Quantitative and Qualitative Results
Vision-Language Navigation (VLN)
On R2R-CE and RxR-CE benchmarks, MobileVLA-R1 delivers a ~5% improvement in success rate over strong state-of-the-art baselines, along with superior navigation error (NE), SPL, and nDTW metrics. This demonstrates not just better instruction interpretation but also improved path efficiency and spatial reasoning.
Quadruped Manipulation (QUARD)
On six QUARD tasks (grouped by Easy, Medium, Hard), the system achievess the highest average success rate (0.73) and strong consistency across both locomotion and manipulation tasks, surpassing MoRE and QUART by notable margins.
Real-World Deployment
In real indoor and outdoor environments, MobileVLA-R1 exhibits high robustness, with marked reductions in navigation error and improved success rates on both simple and complex tasks, outperforming both the GPT-4o and NaVILA baselines.
Figure 5: Representative real-world executions showcasing accurate spatial reasoning, targeted interaction, and robust obstacle avoidance.
Figure 6: Outdoor deployment sequences, demonstrating strong generalization and successful long-horizon reasoning in unconstrained environments.
Figure 7: Additional outdoor trials highlight precise, safety-aware navigation and context-aware actuation in complex terrains.
Reward Design and Ablation
Reward ablations confirm the necessity of integrating movement, action, and format rewards during GRPO training. Omitting any component results in degradation of navigation and control metrics, highlighting the complementary roles of trajectory-alignment, decision consistency, and parseability in embodied policy optimization.
Practical and Theoretical Implications
MobileVLA-R1 demonstrates the practical viability of combining structured CoT-based reasoning with continuous multimodal control for real-world robotic agents. The separation of reasoning and actuation provides transparency and diagnostic capacity, facilitating robust, interpretable policy learning. The demonstrated gains suggest that explicit CoT alignment paired with reward-regularized RL can close the gap between high-level semantic goal formation and the demands of physical actuation in partially observable, dynamic environments.
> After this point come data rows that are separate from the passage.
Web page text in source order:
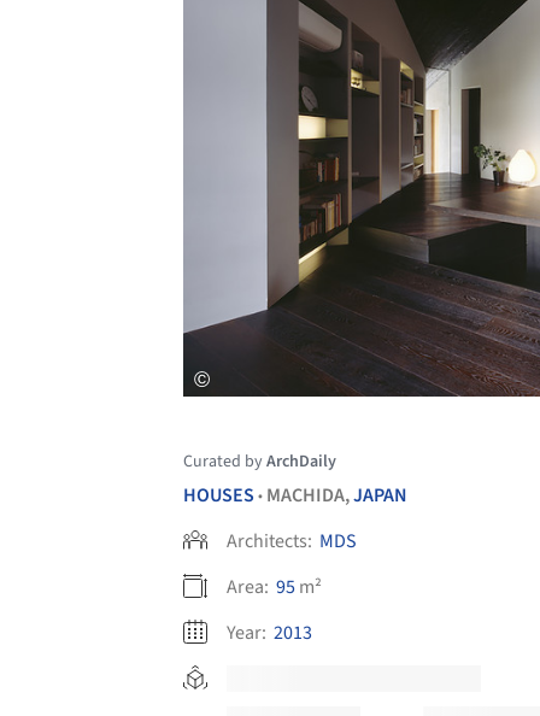
Curated byArchDaily
HOUSES • MACHIDA,JAPAN
Architects: MDS
Area: 95m²
Year: 2013
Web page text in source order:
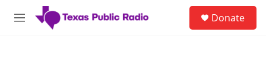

The strong results on previously challenging benchmarks suggest theoretical advancements in embodied alignment: MobileVLA-R1's design supports compositional generalization and offers a scalable pathway for future foundation models targeting complex, open-ended VLA tasks.
Conclusion
MobileVLA-R1 constitutes an authoritative advance in the unified treatment of vision-language-action for mobile robots, introducing a reasoning-aligned, hierarchical control framework with explicit interpretability and deployment-proven robustness. The two-stage SFT + GRPO regime, combined with large-scale, multimodal CoT supervision, yields strong empirical and qualitative gains in navigation, manipulation, and adaptation. Future developments will revolve around further policy generalization, more efficient architectures, expanded action spaces, and lifelong/self-supervised learning strategies, toward resilient, general-purpose embodied AI.